While defining a purely empirical similarity measure can sometimes suffice to fit structures to cryo-EM densities, connecting the similarity measure to the underlying measurement process of the target density enables derivation of natural similarity measures. From very few assumptions, this results in density-based potentials derived from the maximum likelihood that coincides with the relative-entropy between a model density generated from model/simulation atom coordinates and the target cryo-EM density.

The newly defined potentials have favorable features, with the Poisson statistics-based relative entropy potential most prominently exhibiting long range and low ruggedness. It avoids local minima that do not correspond to desired configurations during refinement and allows rapid alignment of large-scale features, and performs superior to established refinement in the zero noise setting with synthetic density maps. The noise content in current cryo-EM densities is likely still too high to be handled with the current minimalistic model assumptions, but as the quality of cryo-EM and other low-to-medium resolution techniques continues to rapidly improve, we believe there will be even more advantages to models that do not depend on smoothing. In addition, the adaptive force-scaling provides a surprisingly simple way to tackle the inaccessibility of the balance between force-field and density-based forces within our model assumptions. It allows for parameter-free refinement that is one to two orders of magnitude faster than currently established protocols. Conceptually it is orthogonal to, and easily combined with, multi-resolution protocols [15].

Another illustration of the usefulness of our framework for handling force-field vs. fitting forces is how it enables us to deduce a close-to-optimal model density spread for refinement, and even more so that this value is not identical to the common practice of setting it equal to the experimental resolution. While many of these factors could still be tuned manually, removing them as free parameters means fewer arbitrary settings that avoid over- or underfitting, which will be even more important when trying to combine e.g. multiple sources of experimental data. For trial structure refinement against recent cryo-EM data, we show that we achieve excellent fits independent of initial model quality.

One limitation of the current formulation is that it does not explicitly take more information from the cryo-EM density reconstruction process into account. A first step to broaden the approach presented here is to account for the local resolution information from the cryo-EM map, which may be seen as a measure of the noisiness of the density data. In practice, the local resolution will still influence the fit since low local resolution will correspond to smoother regions of the map, and lower-magnitude gradients will lead to lower-magnitude fitting forces in those regions. However, a formally more correct way to address the problem is likely to treat the target cryo-EM density as a statistical distribution with a variance that is spatially resolved—this is something we intend to pursue in the future to see whether it can further improve the issue of the relative-entropy potential with more noisy data.

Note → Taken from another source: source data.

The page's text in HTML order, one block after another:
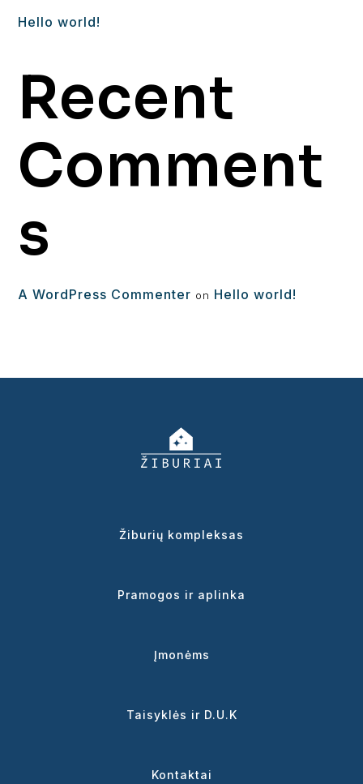
Hello world!
Recent
Comment
s
A WordPress Commenter on Hello world!
Žiburių kompleksas
Pramogos ir aplinka
Įmonėms
Taisyklės ir D.U.K
Kontaktai
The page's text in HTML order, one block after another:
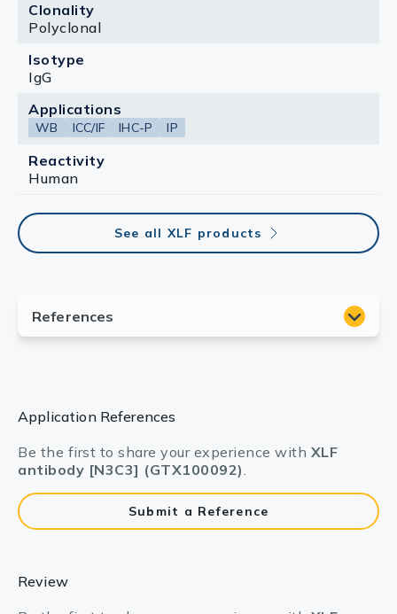
Clonality
Polyclonal
Isotype
IgG
Applications
WB ICC/IF IHC-P IP
Reactivity
Human
See all XLF products
Application References
Be the first to share your experience with XLF
antibody [N3C3] (GTX100092).
Submit a Reference
Review
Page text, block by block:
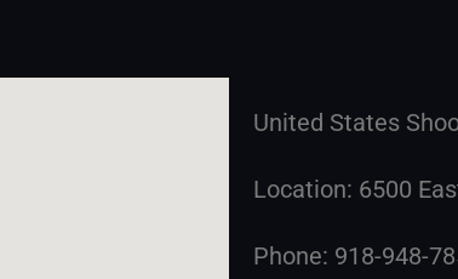
United States
Location: 6500
Phone: 918-948-
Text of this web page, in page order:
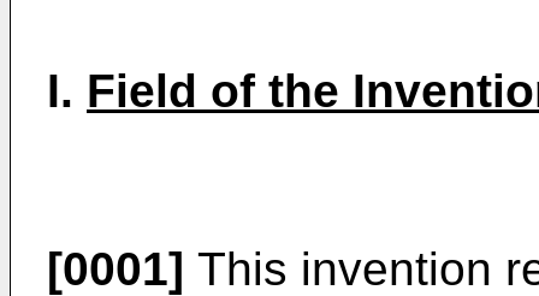
I. Field of the
[0001] This invention
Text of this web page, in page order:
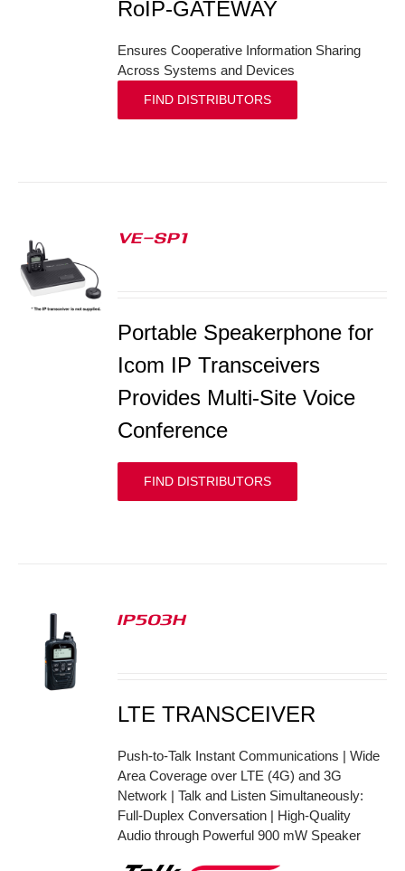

Our current algorithm opens the path to a fully Bayesian approach by generating structures from which the correct probability distribution and the scale parameters s and r for the Dirichlet and Poisson model, respectively, may be estimated and thus estimate the correct balance between force-field and cryo-EM data. This will also work as an alleviation of the short-coming that the adaptive-force scaling is an inherently non-equilibrium approach, which might thought of as an “initial structure generator” for further equilibrium sampling.

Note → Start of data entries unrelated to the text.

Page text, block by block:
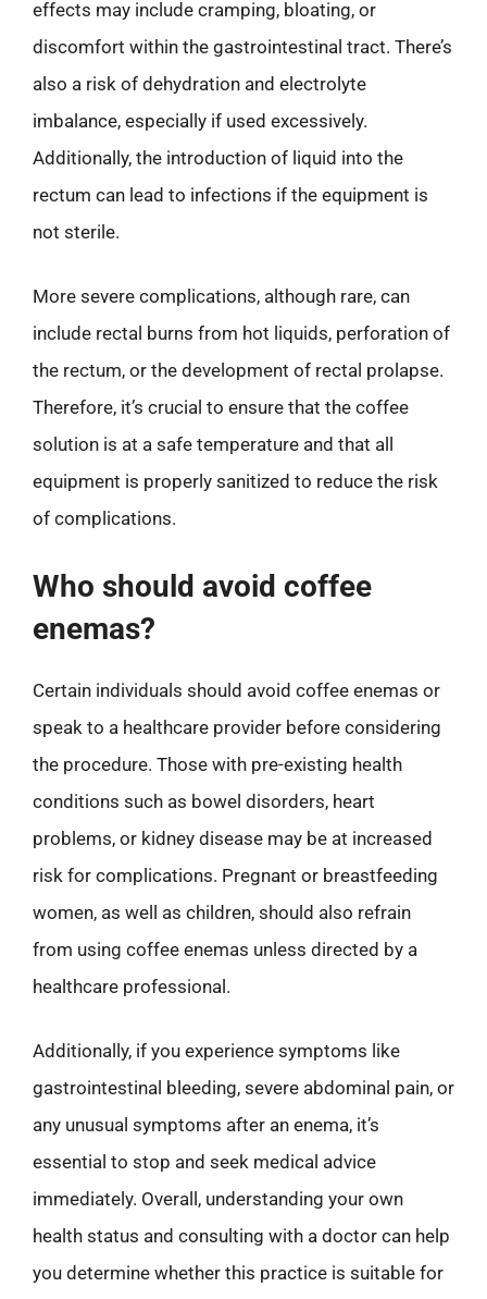
effects may include cramping, bloating, or
discomfort within the gastrointestinal tract. There’s
also a risk of dehydration and electrolyte
imbalance, especially if used excessively.
Additionally, the introduction of liquid into the
rectum can lead to infections if the equipment is
not sterile.
More severe complications, although rare, can
include rectal burns from hot liquids, perforation of
the rectum, or the development of rectal prolapse.
Therefore, it’s crucial to ensure that the coffee
solution is at a safe temperature and that all
equipment is properly sanitized to reduce the risk
of complications.
Who should avoid coffee
enemas?
Certain individuals should avoid coffee enemas or
speak to a healthcare provider before considering
the procedure. Those with pre-existing health
conditions such as bowel disorders, heart
problems, or kidney disease may be at increased
risk for complications. Pregnant or breastfeeding
women, as well as children, should also refrain
from using coffee enemas unless directed by a
healthcare professional.
Additionally, if you experience symptoms like
gastrointestinal bleeding, severe abdominal pain, or
any unusual symptoms after an enema, it’s
essential to stop and seek medical advice
immediately. Overall, understanding your own
health status and consulting with a doctor can help
you determine whether this practice is suitable for
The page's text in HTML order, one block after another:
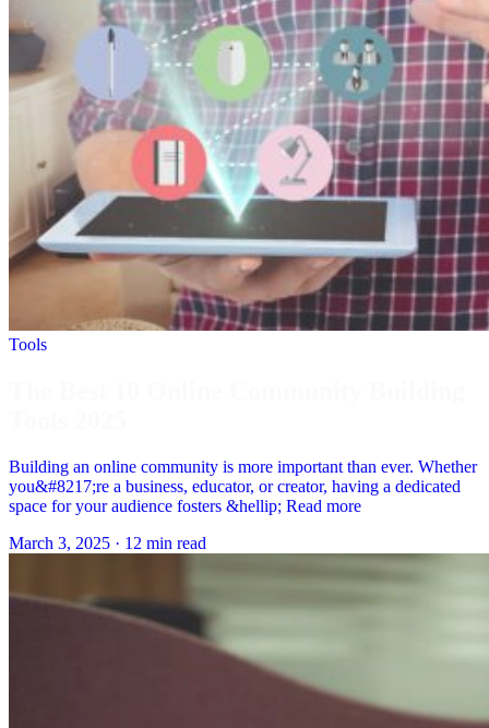
Tools
Building an online community is more important than ever. Whether
you&#8217;re a business, educator, or creator, having a dedicated
space for your audience fosters &hellip; Read more
March 3, 2025 · 12 min read
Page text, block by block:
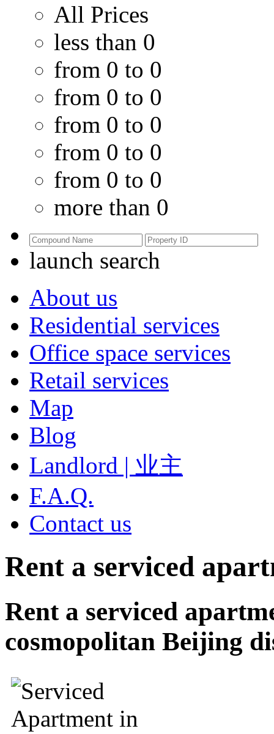
All Prices
less than 0
from 0 to 0
from 0 to 0
from 0 to 0
from 0 to 0
from 0 to 0
more than 0
launch search
About us
Residential services
Office space services
Retail services
Map
Blog
Landlord | 业主
F.A.Q.
Contact us
Rent a serviced
Rent a serviced
cosmopolitan Beijing

The algorithms proposed in this work are freely available, integrated, and maintained as part of GROMACS [29]. Overall, three independent building blocks are provided to aid the modeling of cryo-EM data that each may be individually implemented in current modeling tools: A new refinement potential, a new criterion for how to calculate the model density, both based on reasoning from a maximum likelihood approach, and adaptive force scaling to gently and automatically bias stereochemistry and cryo-em data influence. The implementation also provides tools to monitor the refinement process. Although it can still be difficult for any automated method to compete with manual model building by an experienced structural biologist, we believe these methods provide new ways to extract as much structural information as possible from cryo-EM densities at minimal human and computational cost, which is particularly attractive e.g. for fully automated model building.

4 Methods

4.1 Calculating density-based forces

For ease of implementation and computational efficiency the derivative of Eq (4) is decomposed into a similarity measure derivative and a simulated density model derivative, summed over all density voxels v

Fdensity=kvρvsS(ρ,ρs)·rρvs(r). (12)

Though the convolution in eq (12) might be evaluated with possible performance benefits in Fourier space, we have implemented the more straightforward real-space approach.

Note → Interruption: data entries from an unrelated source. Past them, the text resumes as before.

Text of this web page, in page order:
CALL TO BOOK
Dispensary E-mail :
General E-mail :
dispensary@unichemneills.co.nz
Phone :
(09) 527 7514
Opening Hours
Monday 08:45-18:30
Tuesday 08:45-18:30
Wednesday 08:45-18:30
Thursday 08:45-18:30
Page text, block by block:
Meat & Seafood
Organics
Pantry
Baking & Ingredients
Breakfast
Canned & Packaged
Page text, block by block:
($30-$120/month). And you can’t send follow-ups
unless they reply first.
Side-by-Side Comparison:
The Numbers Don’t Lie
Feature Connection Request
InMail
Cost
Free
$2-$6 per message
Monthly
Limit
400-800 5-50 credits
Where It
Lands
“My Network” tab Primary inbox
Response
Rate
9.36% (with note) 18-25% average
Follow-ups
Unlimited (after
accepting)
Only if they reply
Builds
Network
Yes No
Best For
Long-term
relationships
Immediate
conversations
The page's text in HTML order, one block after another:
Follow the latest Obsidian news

The forward model ρs is calculated using fast Gaussian spreading as used in [30]; the integral over the three-dimensional Gaussian function over a voxel is approximated by its function value at the voxel center v at little information loss (Fig B in S1 Appendix). Amplitudes of the Gaussian functions [31] have been approximated with unity for all atoms except hydrogen. The explicit terms that follow for S(ρ, ρs) and rρvs(r) are stated in the S1 Appendix.

4.2 Multiple time-stepping for density-based forces

For computational efficiency, density-based forces are applied only every Nfit steps. The applied force is scaled by Nfit to approximate the same effective Hamiltonian as when applying the forces every step while maintaining time-reversibility and energy conservation [32, 33]. The maximal time step should not exceed the fastest oscillation period of any atom within the map potential divided by π. This oscillation period depends on the choice of reference density, the similarity measure, and the force constant and has thus been estimated heuristically.

4.3 Adaptive force scaling

Adaptive force constant scaling decreases the force-constant when similarity increases by a factor 1 + α, with α > 0, and reversely increases it by a factor 1 + 2α when similarity decreases. The larger increase than decrease factor enforces an increase in similarity over time.

To avoid spurious fast changes in force-constant, similarity decrease and increase are determined by comparing similarity scores of an exponential moving average. The simulation time scale is coupled to the adaptive force scaling protocol by setting α=NfitΔtτ, where Δt is the smallest time increment step of the simulation and τ determines the time-scale of the coupling.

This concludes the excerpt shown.